§ DATA SECTION:

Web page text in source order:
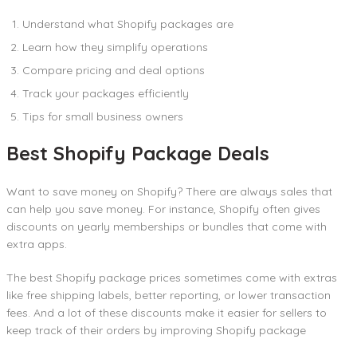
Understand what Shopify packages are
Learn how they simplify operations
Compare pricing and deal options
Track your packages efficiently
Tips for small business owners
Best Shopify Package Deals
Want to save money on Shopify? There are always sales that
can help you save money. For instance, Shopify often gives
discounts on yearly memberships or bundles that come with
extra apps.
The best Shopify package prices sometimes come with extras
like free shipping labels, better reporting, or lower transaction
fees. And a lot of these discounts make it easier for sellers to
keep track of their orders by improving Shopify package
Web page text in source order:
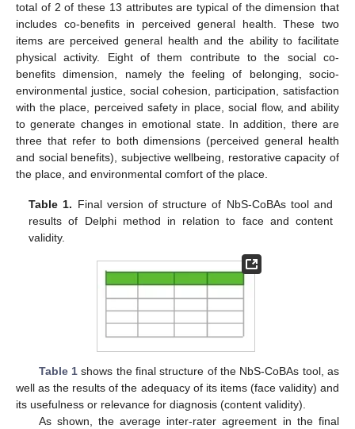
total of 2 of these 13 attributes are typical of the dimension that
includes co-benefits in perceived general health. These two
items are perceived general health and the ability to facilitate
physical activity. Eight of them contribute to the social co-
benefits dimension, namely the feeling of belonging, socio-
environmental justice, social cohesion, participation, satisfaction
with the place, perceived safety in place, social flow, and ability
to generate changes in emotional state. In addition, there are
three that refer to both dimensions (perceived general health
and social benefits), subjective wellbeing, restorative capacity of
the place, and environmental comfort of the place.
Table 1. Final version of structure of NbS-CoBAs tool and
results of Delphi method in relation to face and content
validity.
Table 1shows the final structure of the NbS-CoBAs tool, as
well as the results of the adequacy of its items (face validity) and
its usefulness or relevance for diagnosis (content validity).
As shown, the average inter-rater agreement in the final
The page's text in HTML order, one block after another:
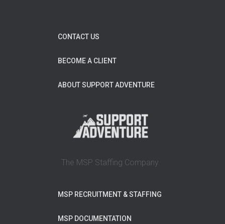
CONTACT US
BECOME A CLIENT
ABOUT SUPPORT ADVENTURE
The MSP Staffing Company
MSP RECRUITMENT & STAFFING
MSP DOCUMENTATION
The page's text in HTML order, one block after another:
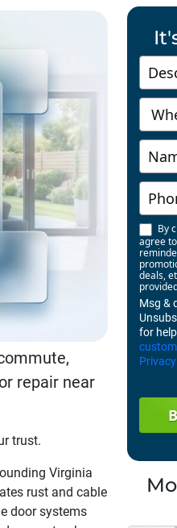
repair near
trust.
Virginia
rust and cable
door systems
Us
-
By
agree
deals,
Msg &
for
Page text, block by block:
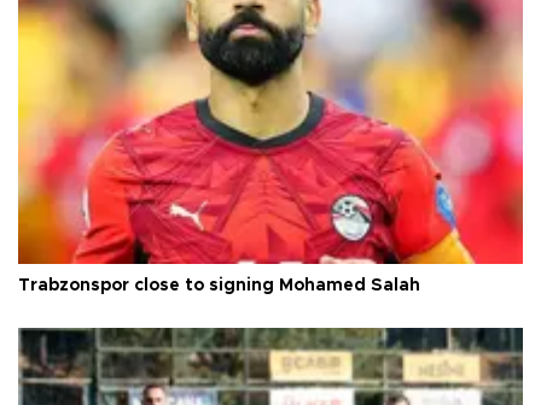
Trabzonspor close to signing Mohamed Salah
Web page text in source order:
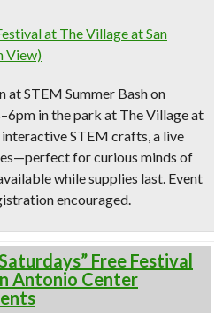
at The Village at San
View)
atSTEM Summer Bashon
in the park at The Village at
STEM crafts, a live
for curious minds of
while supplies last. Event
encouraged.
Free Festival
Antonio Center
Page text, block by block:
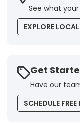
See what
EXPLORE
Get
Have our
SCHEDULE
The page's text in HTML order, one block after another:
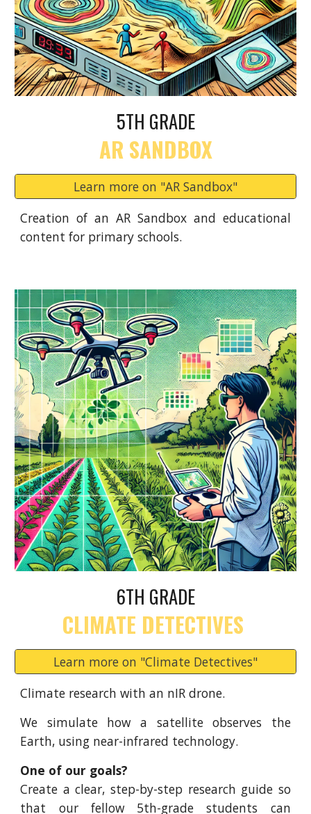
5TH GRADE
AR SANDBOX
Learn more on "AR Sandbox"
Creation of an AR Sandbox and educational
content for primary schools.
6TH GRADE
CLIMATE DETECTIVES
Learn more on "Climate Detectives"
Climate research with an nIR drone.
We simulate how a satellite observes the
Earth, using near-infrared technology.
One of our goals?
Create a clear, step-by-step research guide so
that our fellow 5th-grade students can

§ ABOUT THIS TASK: Print the whole listing exactly. No pictures belong in the copy.

§ SOLUTION:
Web page text in source order:
Understand what Shopify packages are
Learn how they simplify operations
Compare pricing and deal options
Track your packages efficiently
Tips for small business owners
Best Shopify Package Deals
Want to save money on Shopify? There are always sales that
can help you save money. For instance, Shopify often gives
discounts on yearly memberships or bundles that come with
extra apps.
The best Shopify package prices sometimes come with extras
like free shipping labels, better reporting, or lower transaction
fees. And a lot of these discounts make it easier for sellers to
keep track of their orders by improving Shopify package
Web page text in source order:
total of 2 of these 13 attributes are typical of the dimension that
includes co-benefits in perceived general health. These two
items are perceived general health and the ability to facilitate
physical activity. Eight of them contribute to the social co-
benefits dimension, namely the feeling of belonging, socio-
environmental justice, social cohesion, participation, satisfaction
with the place, perceived safety in place, social flow, and ability
to generate changes in emotional state. In addition, there are
three that refer to both dimensions (perceived general health
and social benefits), subjective wellbeing, restorative capacity of
the place, and environmental comfort of the place.
Table 1. Final version of structure of NbS-CoBAs tool and
results of Delphi method in relation to face and content
validity.
Table 1shows the final structure of the NbS-CoBAs tool, as
well as the results of the adequacy of its items (face validity) and
its usefulness or relevance for diagnosis (content validity).
As shown, the average inter-rater agreement in the final
The page's text in HTML order, one block after another:
CONTACT US
BECOME A CLIENT
ABOUT SUPPORT ADVENTURE
The MSP Staffing Company
MSP RECRUITMENT & STAFFING
MSP DOCUMENTATION
The page's text in HTML order, one block after another:
repair near
trust.
Virginia
rust and cable
door systems
Us
-
By
agree
deals,
Msg &
for
Page text, block by block:
Trabzonspor close to signing Mohamed Salah
Web page text in source order:
at The Village at San
View)
atSTEM Summer Bashon
in the park at The Village at
STEM crafts, a live
for curious minds of
while supplies last. Event
encouraged.
Free Festival
Antonio Center
Page text, block by block:
See what
EXPLORE
Get
Have our
SCHEDULE
The page's text in HTML order, one block after another:
5TH GRADE
AR SANDBOX
Learn more on "AR Sandbox"
Creation of an AR Sandbox and educational
content for primary schools.
6TH GRADE
CLIMATE DETECTIVES
Learn more on "Climate Detectives"
Climate research with an nIR drone.
We simulate how a satellite observes the
Earth, using near-infrared technology.
One of our goals?
Create a clear, step-by-step research guide so
that our fellow 5th-grade students can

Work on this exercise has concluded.